The intention of the Commission to preserve and strengthen the role of the CAP as an important European policy is quite clear: while the policy has had a “solid performance”, as clearly corroborated by support expressed in the public consultation (inevitably visualised in one of a series of visually appealing infographics), there is of course “further work to be done”.
Even more intensively than before, there is an attempt to connect agricultural strategic priorities to both EU (e.g. the Juncker priorities, the White Paper on the future of Europe) and global (SDGs, Paris climate policy agreement) goals, continuing the shift of agricultural policy towards societally acceptable agriculture that has been occurring since the Fischler 2003 reform. The present document plainly indicates that further financing of the policy is contingent upon the meeting of societal objectives.
These new CAP goals might be construed as a new take on the sustainability paradigm, as they emphasize the economic, environmental and social functions that underpin the original definition of sustainability. Seen in this way, there are no real novelties as compared to the Fischler and ‘greening’ CAP reforms, but merely a reformulation of the same substantive framework using new terminology.
This applies to all the priority areas: lagging incomes, environmental issues, generational renewal, ‘new’ investment support, etc. – all recycled. However, some topics are receiving more attention than previously, e.g. the importance of knowledge and the need for innovation and better risk management; there is also a stronger emphasis on consumer attitudes towards food, and on employment and growth. These ‘new’ topics are also marked by weak conceptualisation: it is difficult to ignore the nagging feeling that the inclusion of these topics is a consequence of populistic pragmatism, as these parts of the text read pretty much as a succession of clichés, without any clear connection to actual policy mechanisms.
Renationalisation or weakening of the common policy?
The Communication envisages a single ‘CAP Strategic Plan’ for both pillars, which is an almost revolutionary novelty. There has never before been a requirement to justify direct payments and market measures; this has, on the other hand, been required under rural development policy, though demonstrating needs and selecting measures has always been an ordeal for both planners and stakeholders.
There are commentators who see this very element as an indicator of renationalisation, as it represents a significant change as compared to the practice so far, in which the first pillar fell entirely under EU jurisdiction. This approach, within which the EU retained full control over measures and their execution, enabled the introduction and enforcement of many good initiatives which might otherwise not suit individual Member States. The sometimes patronising system of Commission control often reinforced this aspect.
The second biggest shift after the strategic plan is brought about by changes in environmental and climate policy. The current schizophrenic system, which features environmental measures in both pillars, is to be replaced by a single architecture of result-oriented measures. This is the very point around which the majority of criticism of the current policy revolves, and therefore represents the area of greatest challenges.

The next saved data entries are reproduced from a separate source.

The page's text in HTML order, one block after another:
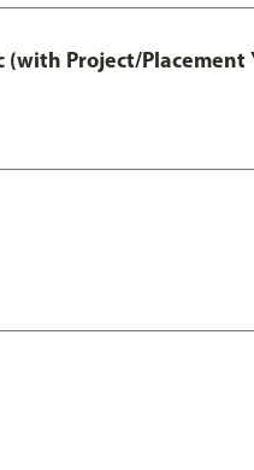
Project/Placement
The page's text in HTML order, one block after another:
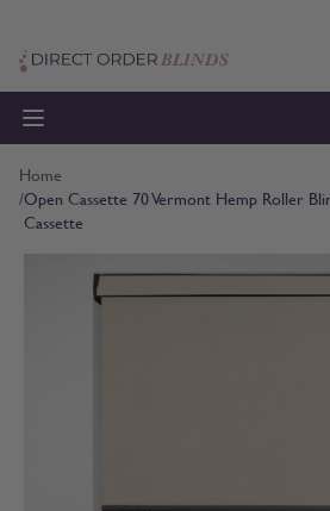
Home
/Open Cassette 70 Vermont Hemp Roller
Cassette
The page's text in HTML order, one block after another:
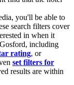
you'll be able to
search filters cover
in when it
including
rating, or
set filters for
results are within
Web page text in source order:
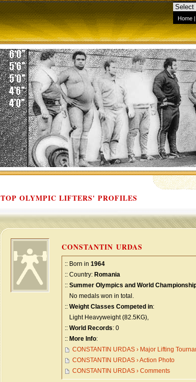
Home |
TOP OLYMPIC LIFTERS' PROFILES
CONSTANTIN URDAS
:: Born in 1964
:: Country: Romania
:: Summer Olympics and World
No medals won in total.
:: Weight Classes Competed in:
Light Heavyweight (82.5KG),
:: World Records: 0
:: More Info:
CONSTANTIN URDAS › Major Lifting
CONSTANTIN URDAS › Action Photo
CONSTANTIN URDAS › Comments
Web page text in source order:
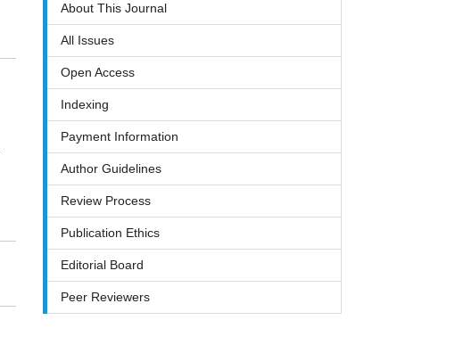
About This Journal
All Issues
Open Access
Indexing
Payment Information
Author Guidelines
Review Process
Publication Ethics
Editorial Board
Peer Reviewers
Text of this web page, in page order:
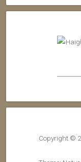
Copyright ©
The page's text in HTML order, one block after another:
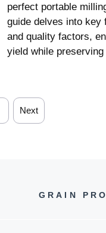
perfect portable
guide delves into
and quality factors,
yield while
Next
GRAIN
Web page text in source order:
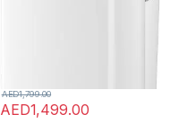
AED1,499.00
AED1,799.00
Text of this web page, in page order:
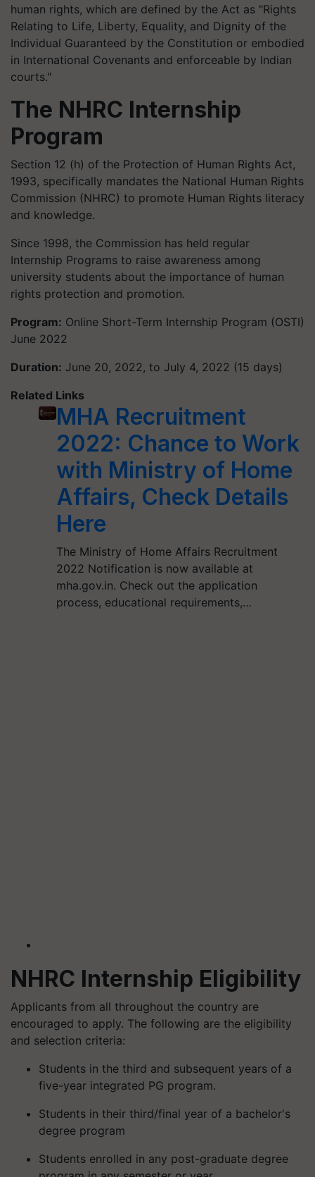
human rights, which are defined by the Act as "Rights
Relating to Life, Liberty, Equality, and Dignity of the
Individual Guaranteed by the Constitution or embodied
in International Covenants and enforceable by Indian
courts."
The NHRC Internship
Program
Section 12 (h) of the Protection of Human Rights Act,
1993, specifically mandates the National Human Rights
Commission (NHRC) to promote Human Rights literacy
and knowledge.
Since 1998, the Commission has held regular
Internship Programs to raise awareness among
university students about the importance of human
rights protection and promotion.
Program: Online Short-Term Internship Program (OSTI)
June 2022
Duration: June 20, 2022, to July 4, 2022 (15 days)
Related Links
MHA Recruitment
2022: Chance to Work
with Ministry of Home
Affairs, Check Details
Here
The Ministry of Home Affairs Recruitment
2022 Notification is now available at
mha.gov.in. Check out the application
process, educational requirements,…
NHRC Internship Eligibility
Applicants from all throughout the country are
encouraged to apply. The following are the eligibility
and selection criteria:
Students in the third and subsequent years of a
five-year integrated PG program.
Students in their third/final year of a bachelor's
degree program
Students enrolled in any post-graduate degree
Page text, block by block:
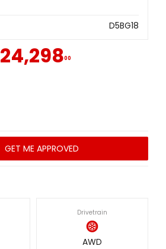
D5BG18
24,29800
GET ME APPROVED
Drivetrain
AWD
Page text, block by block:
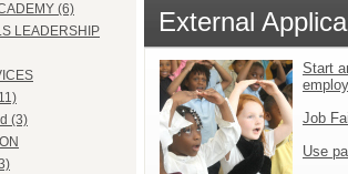
(6)
LEADERSHIP
(3)
External
Start
Job
Use
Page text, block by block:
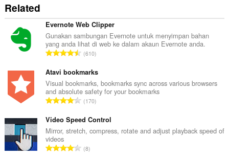
Related
Evernote Web Clipper
Gunakan sambungan Evernote untuk menyimpan bahan
yang anda lihat di web ke dalam akaun Evernote anda.
J
m
l
a
h
i
l
a
n
610
Atavi bookmarks
Visual bookmarks, bookmarks sync across various browsers
and absolute safety for your bookmarks
J
m
l
h
170
Video Speed Control
Mirror, stretch, compress, rotate and adjust playback speed of
videos
J8
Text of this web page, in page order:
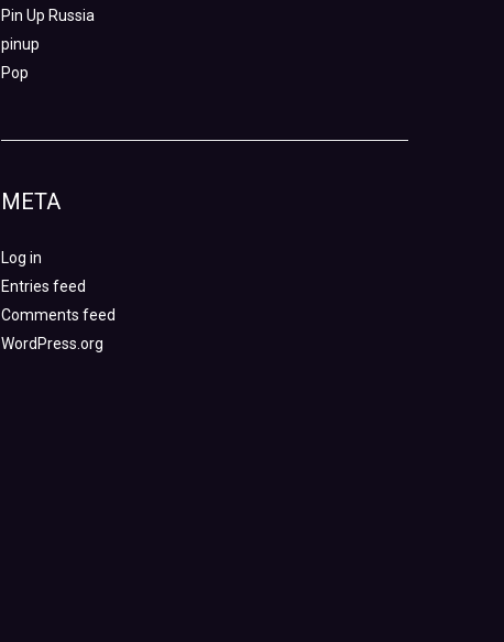
Pin Up Russia
pinup
Pop
META
Log in
Entries feed
Comments feed
WordPress.org
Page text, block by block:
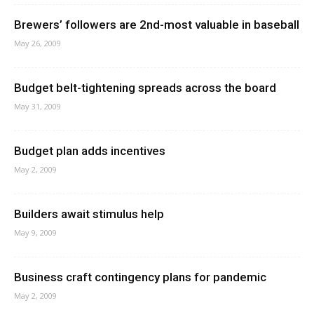
Brewers’ followers are 2nd-most valuable in baseball
May 26, 2009
Budget belt-tightening spreads across the board
May 31, 2009
Budget plan adds incentives
May 2, 2009
Builders await stimulus help
May 9, 2009
Business craft contingency plans for pandemic
May 2, 2009
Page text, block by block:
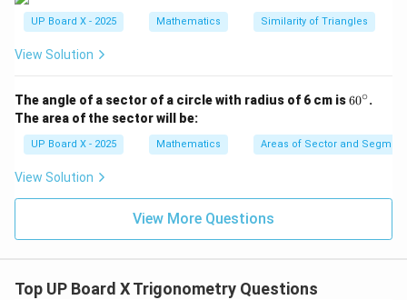
all
el
B
C
{c
m}
ext
{c
UP Board X - 2025 Mathematics Similarity of Triangles
View Solution
The angle of a sector of a circle with radius of 6 cm is6
\c
ir
60∘.
The area of the sector will be:
UP Board X - 2025 Mathematics Areas of Sector and
View Solution
View More Questions
Top UP Board X Trigonometry Questions
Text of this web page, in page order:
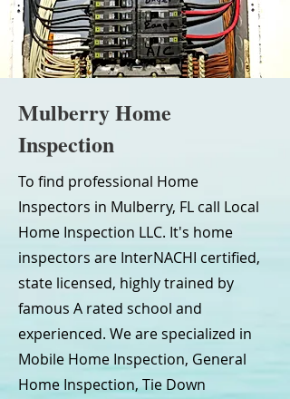
Mulberry Home
Inspection
To find professional Home
Inspectors in Mulberry, FL call Local
Home Inspection LLC. It's home
inspectors are InterNACHI certified,
state licensed, highly trained by
famous A rated school and
experienced. We are specialized in
Mobile Home Inspection, General
Home Inspection, Tie Down
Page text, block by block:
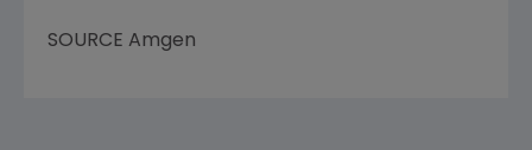
SOURCE Amgen
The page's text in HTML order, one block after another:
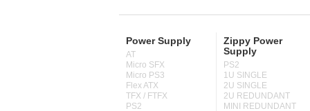
Power Supply
AT
Micro SFX
Micro PS3
Flex ATX
TFX / FTFX
PS2
Zippy Power
Supply
PS2
1U SINGLE
2U SINGLE
2U REDUNDANT
MINI REDUNDANT
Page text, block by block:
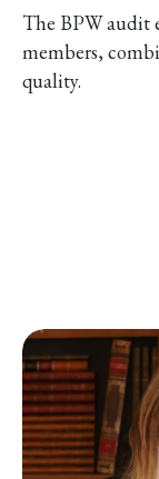
The BPW audit
members,
quality.
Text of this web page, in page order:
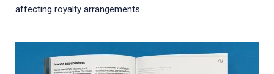
affecting royalty arrangements.
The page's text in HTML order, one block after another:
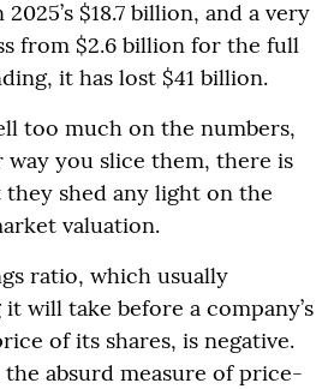
$18.7 billion, and a very
from $2.6 billion for the full
it has lost $41 billion.
too much on the numbers,
way you slice them, there is
shed any light on the
valuation.
ratio, which usually
will take before a company’s
of its shares, is negative.
the absurd measure of price-
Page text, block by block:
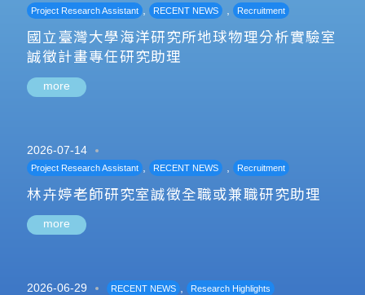
Project Research Assistant , RECENT NEWS , Recruitment
國立臺灣大學海洋研究所地球物理分析實驗室
誠徵計畫專任研究助理
more
2026-07-14
Project Research Assistant , RECENT NEWS , Recruitment
林卉婷老師研究室誠徵全職或兼職研究助理
more
2026-06-29 RECENT NEWS , Research Highlights
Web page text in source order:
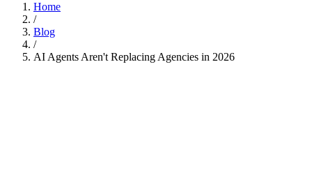
Home
/
Blog
/
AI Agents Aren't Replacing Agencies in 2026
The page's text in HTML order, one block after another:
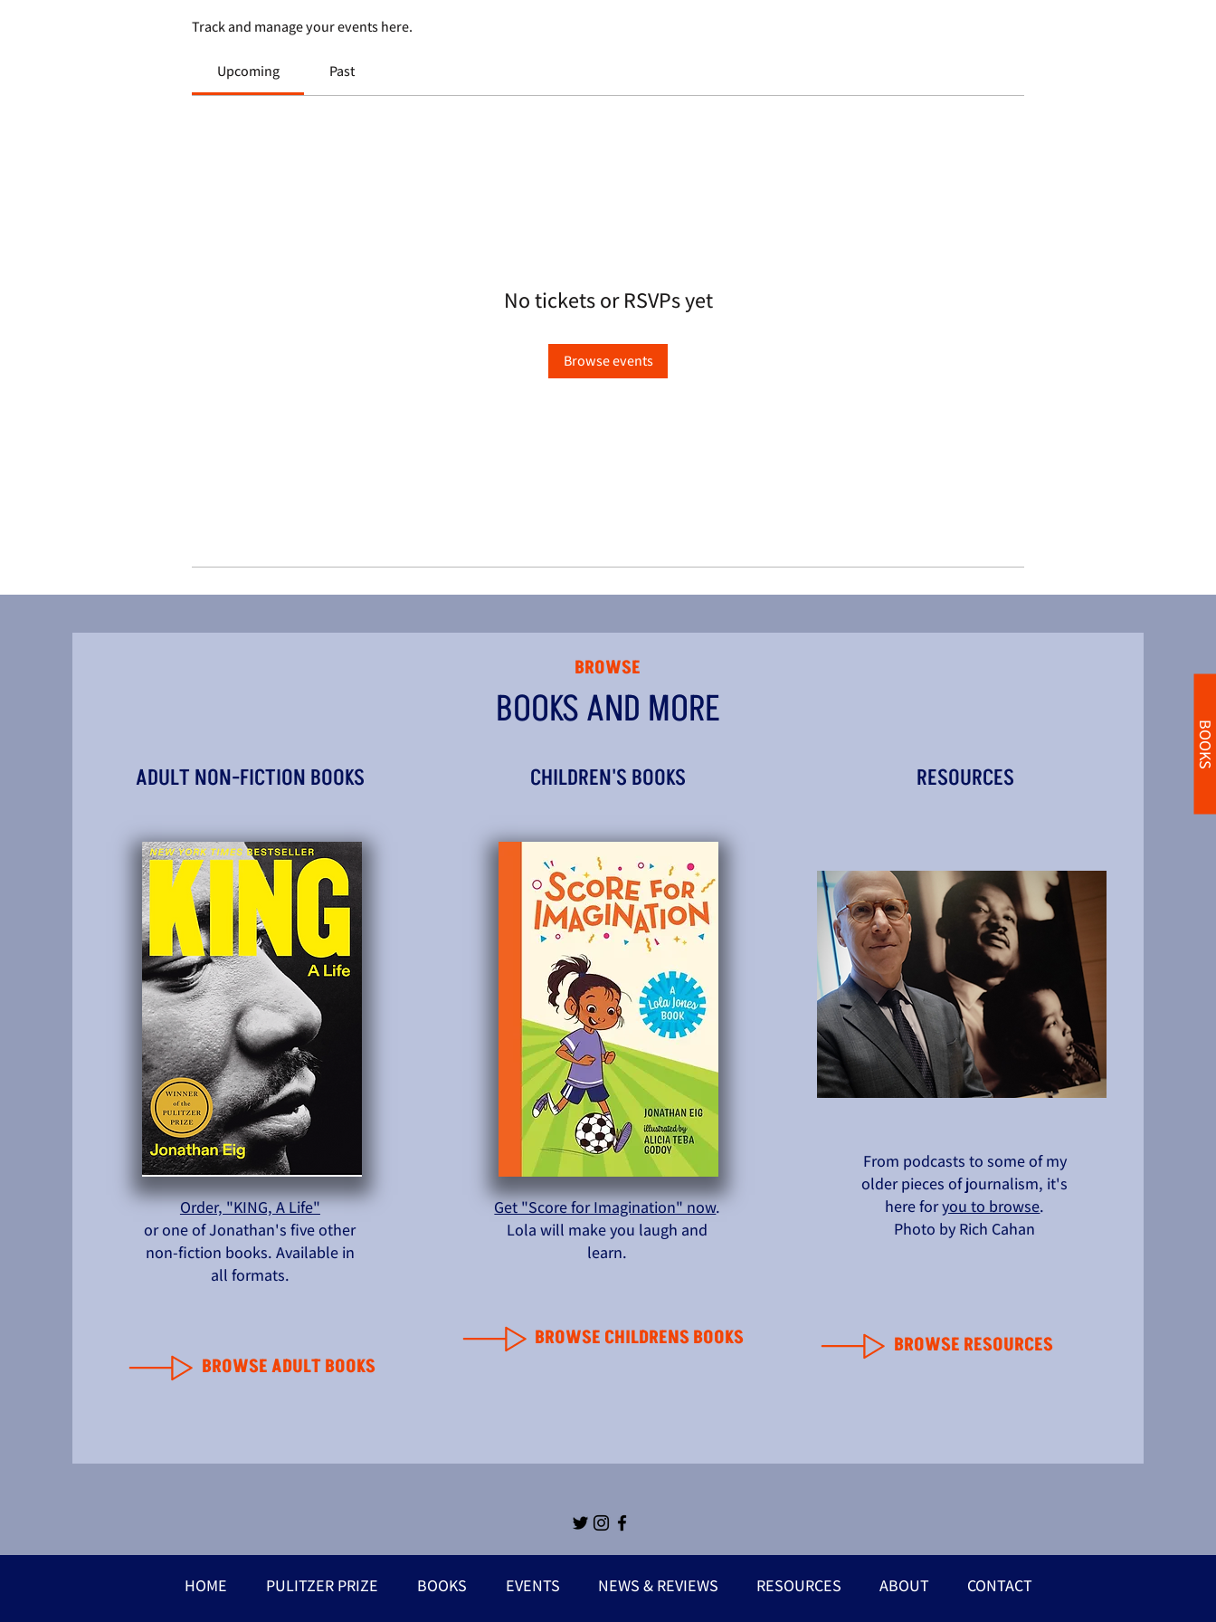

While the new approach is sensible, it is likely going to be difficult to realise in all parts of the EU. The proposed changes remain at a very general level, however, since attaining greater goal orientation and significance is often quite elusive in the real world. There is also a new emphasis on collective approaches that involve both farmers and stakeholders. This is a logical and expected step in the development of the policy, as the approach has the potential to both unburden the EU budget and stimulate locally relevant and sound practices.
In principle, being able to prepare its own strategy offers a Member State an excellent opportunity to tailor policy to its needs. However, there are also quite a few potential pitfalls, as pointed out by a number of critics. Environmentalists warn that without a clear mandate and accountability at the EU level, the quality of policies could deteriorate. A similar concern is voiced by some Commission officers, who doubt the ability of some countries to prepare adequate plans, as well as the professional and political capacity of the Commission itself (and DG AGRI in particular) to handle negotiations with countries potentially wishing to deviate from the agreed common EU strategic direction.
Past experience shows that this misgiving is not entirely unfounded, nor is the concern for a societally relevant development of instruments: strategies could conceivably become hijacked by narrow interests and/or watered down due to a lack of competent and creative programming of measures.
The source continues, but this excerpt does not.